---------- Task data
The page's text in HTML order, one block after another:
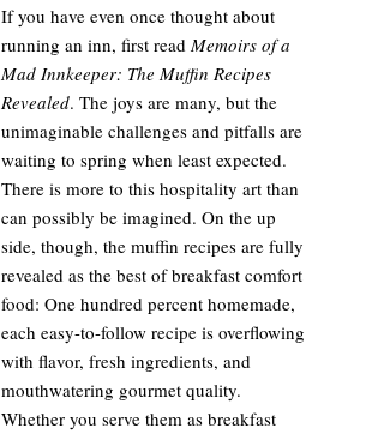
If you have even once thought about
running an inn, first read Memoirs of a
Mad Innkeeper: The Muffin Recipes
Revealed. The joys are many, but the
unimaginable challenges and pitfalls are
waiting to spring when least expected.
There is more to this hospitality art than
can possibly be imagined. On the up
side, though, the muffin recipes are fully
revealed as the best of breakfast comfort
food: One hundred percent homemade,
each easy-to-follow recipe is overflowing
with flavor, fresh ingredients, and
mouthwatering gourmet quality.
Whether you serve them as breakfast
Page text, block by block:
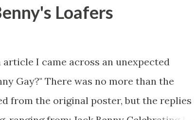
Loafers
I came across an unexpected
Gay?" There was no more than the
from the original poster, but the replies
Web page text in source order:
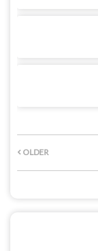
OLDER
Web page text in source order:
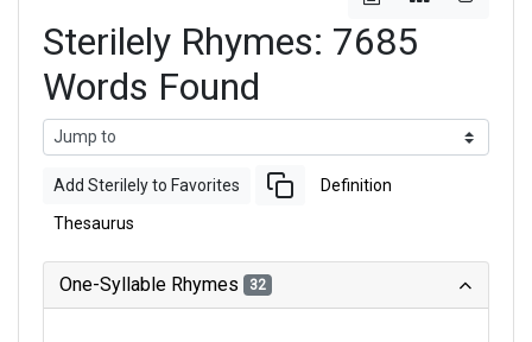
Sterilely Rhymes: 7685
Words Found
Add Sterilely to Favorites Definition
Thesaurus
One-Syllable Rhymes 32
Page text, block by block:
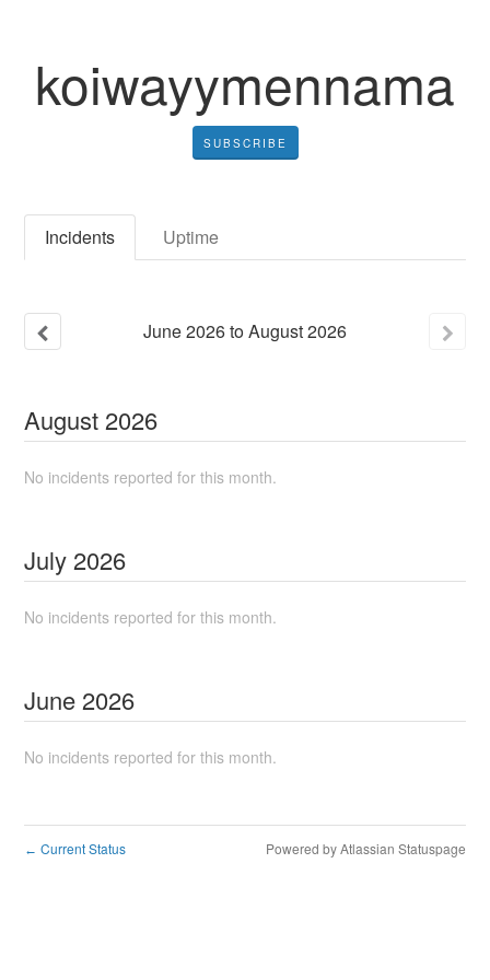
koiwayymennama
SUBSCRIBE
Incidents Uptime
June2026toAugust2026
August 2026
No incidents reported for this month.
July 2026
No incidents reported for this month.
June 2026
No incidents reported for this month.
← Current Status Powered by Atlassian Statuspage
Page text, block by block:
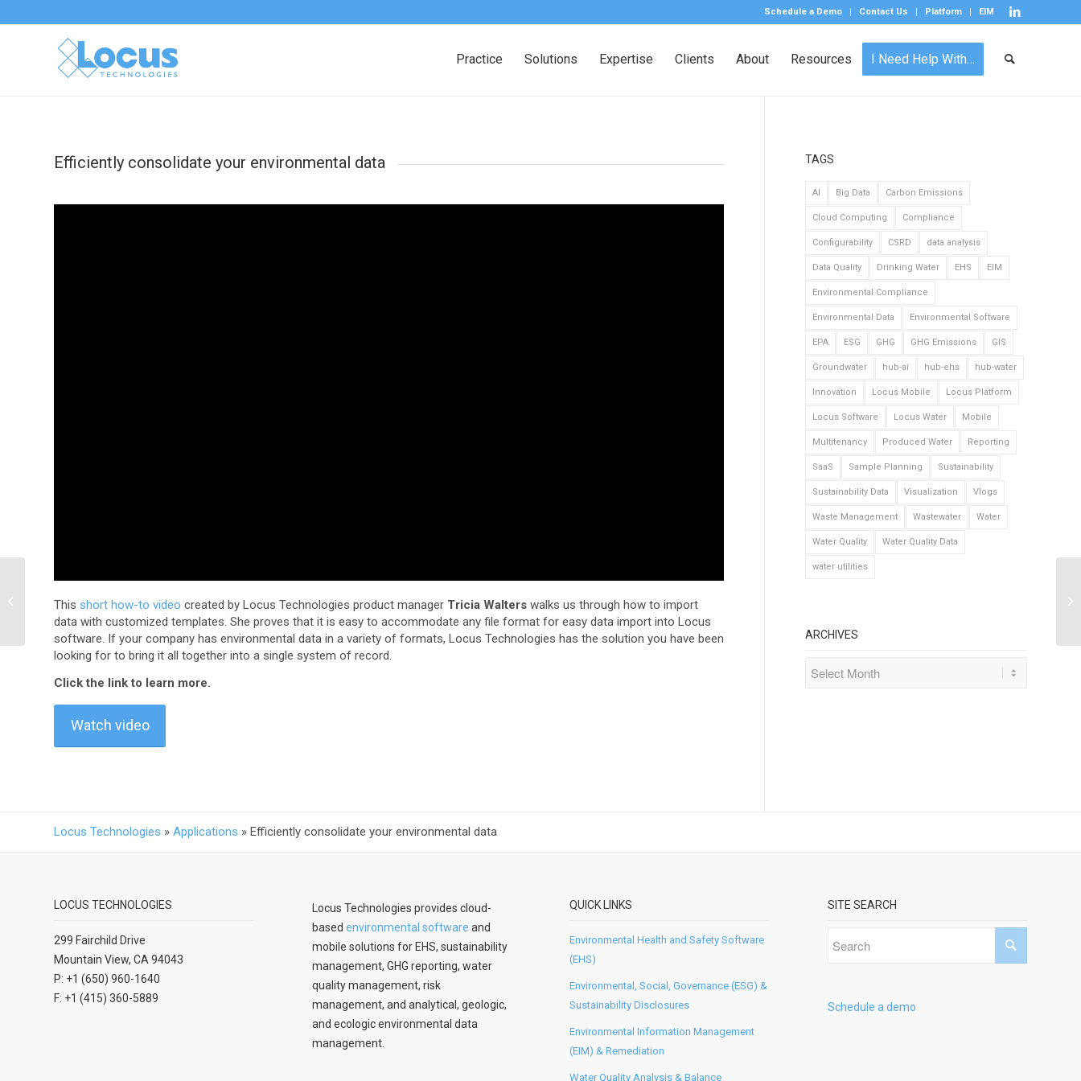
Schedule a Demo Contact Us Platform EIM
Practice Solutions Expertise Clients About Resources I Need Help With…
Efficiently consolidate your environmental data
This short how-to video created by Locus Technologies product manager Tricia Walters walks us through how to import
data with customized templates. She proves that it is easy to accommodate any file format for easy data import into Locus
software. If your company has environmental data in a variety of formats, Locus Technologies has the solution you have been
looking for to bring it all together into a single system of record.
Click the link to learn more.
Watch video
TAGS
AI Big Data Carbon Emissions
Cloud Computing Compliance
Configurability CSRD data analysis
Data Quality Drinking Water EHS EIM
Environmental Compliance
Environmental Data Environmental Software
EPA ESG GHG GHG Emissions GIS
Groundwater hub-ai hub-ehs hub-water
Innovation Locus Mobile Locus Platform
Locus Software Locus Water Mobile
Multitenancy Produced Water Reporting
SaaS Sample Planning Sustainability
Sustainability Data Visualization Vlogs
Waste Management Wastewater Water
Water Quality Water Quality Data
water utilities
ARCHIVES
Locus Technologies » Applications » Efficiently consolidate your environmental data
LOCUS TECHNOLOGIES
299 Fairchild Drive
Mountain View, CA 94043
P: +1 (650) 960-1640
F: +1 (415) 360-5889
Locus Technologies provides cloud-
based environmental software and
mobile solutions for EHS, sustainability
management, GHG reporting, water
quality management, risk
management, and analytical, geologic,
and ecologic environmental data
management.
QUICK LINKS
Environmental Health and Safety Software
(EHS)
Environmental, Social, Governance (ESG) &
Sustainability Disclosures
Environmental Information Management
(EIM) & Remediation
Water Quality Analysis & Balance
SITE SEARCH
Schedule a demo
Compliance Minute –
Waste Container Status
--------------------
- [Assigned task]: Review the entries above and return every line where "than" appears.

- [Task solution]:
There is more to this hospitality art than
Gay?" There was no more than the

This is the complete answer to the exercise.